Image: Medicare.gov.

Tens of millions of American retirees rely on Medicare to cover their healthcare costs in retirement. As vital as Medicare is, though, it leaves some key elements of healthcare uncovered. Arguably the biggest gap in Medicare comes from its limited coverage of long-term care expenses, which can leave retirees who have chronic health conditions requiring such care in financial jeopardy. Yet in other countries, such as Germany and Japan, measures to provide long-term care within the context of their healthcare systems have had some success in filling this dangerous coverage gap. Let's take a closer look at Medicare coverage of long-term care and how adopting reform could help fill a need for American retirees.

Long-term care: What Medicare covers
Medicare is primarily designed to cover medical care needs, and so it doesn't generally cover long-term care costs by themselves. What the program does cover is long-term care that's tied to a medical event. For instance, long-term care hospital expenses can be covered for those with multiple serious conditions and who are expected to improve over time and eventually return home. Similarly, skilled nursing facility costs are covered in full for up to 20 days, with a required copayment for each subsequent day up to a total of 100 days. To qualify, though, you need to have had an inpatient hospital stay of at least three days. As for home healthcare, only homebound patients who need skilled nursing care, physical therapy, speech-language pathology, or occupational therapy typically get coverage.

That leaves a huge gap in coverage that Americans have trouble filling. Private long-term care insurance aims to cover those needs, but it has been a commercial failure for many health-insurance companies. Several providers have simply left the business after suffering bad claims experience, while others have had to increase rates dramatically, upsetting customers and jeopardizing their ability to keep paying premiums to keep coverage in place.

What Japan and Germany have done with long-term care 
By contrast, both Japan and Germany have implemented public long-term care insurance as part of their universal social insurance programs. Both programs recognize that in the absence of coverage, family members end up stepping in, and both aim to support those caregivers and reduce their responsibility for caring for those needing long-term care.

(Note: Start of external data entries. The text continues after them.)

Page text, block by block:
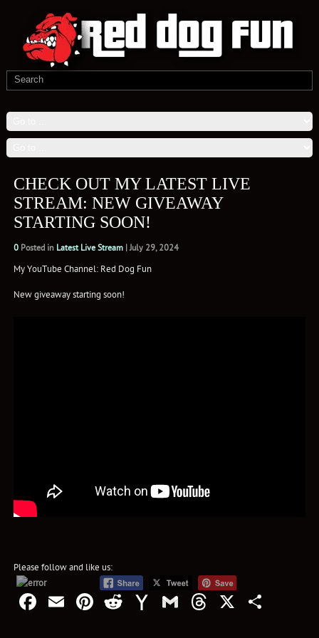
CHECK OUT MY LATEST LIVE
STREAM: NEW GIVEAWAY
STARTING SOON!
0Posted in Latest Live Stream|July 29, 2024
My YouTube Channel: Red Dog Fun
New giveaway starting soon!
Please follow and like us:
Facebook
EmailPinterest
RedditYahooGmailThreads
X

In Germany, the basic idea is to compensate family caregivers for their service, making it more attractive as what essentially is a part-time job. Retirees can choose cash allowances for those providing care, and those who spend at least 14 hours a week caring for a family member have their Social Security premiums paid and are able to get coverage for respite-care when the caregiver goes on vacation.

Japan, on the other hand, aims at providing supplemental services to give family caregivers help. Services include adult day care, home help, and respite care, as well as visiting nurses and those who can do remodeling work in a home to make it more suitable for the needs of the resident needing care.

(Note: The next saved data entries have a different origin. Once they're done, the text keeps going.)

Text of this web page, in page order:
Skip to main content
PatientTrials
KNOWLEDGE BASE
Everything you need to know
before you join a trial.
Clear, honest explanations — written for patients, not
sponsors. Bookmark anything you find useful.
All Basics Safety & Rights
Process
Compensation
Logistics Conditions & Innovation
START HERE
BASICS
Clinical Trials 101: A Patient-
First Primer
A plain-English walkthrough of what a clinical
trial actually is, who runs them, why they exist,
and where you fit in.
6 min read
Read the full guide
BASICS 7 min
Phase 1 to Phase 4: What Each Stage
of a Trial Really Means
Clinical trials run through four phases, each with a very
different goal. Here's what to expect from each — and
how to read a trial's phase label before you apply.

The programs get their funding from a combination of income-based premiums and other tax revenue. Different eligibility levels determine who can get various benefits under the programs, and ceilings on benefits prevent the government from taking on too much financial risk.

The results have been positive in both countries, although in different ways. For Japan, retirees have more long-term care services available, even though per-capital spending is only slightly more than the U.S. spends. In Germany, by contrast, the greater emphasis on supporting family members has kept spending low, with the country spending more than 25% less than the U.S. per capita.

Will Medicare follow suit?
The U.S. has considered similar proposals in the past. As part of healthcare reform, the Community Living Assistance Services and Supports Act, also known as the CLASS Act, became law in 2010, but it was repealed in the fiscal-cliff compromise in the opening days of 2013. With the law having required self-supporting funding, it was unclear how it could be structured to raise enough revenue to cover its costs.

To succeed, a program like the CLASS Act envisioned would likely have to get wrapped into the existing Medicare framework. Just as broadening Medicare to cover prescription drug costs added value to the overall system, so too would building in long-term care coverage -- even if it proved difficult from a financial standpoint. Even if it seems politically unlikely, filling the long-term care coverage gap would go a long way toward shoring up the financial prospects for millions of American retirees.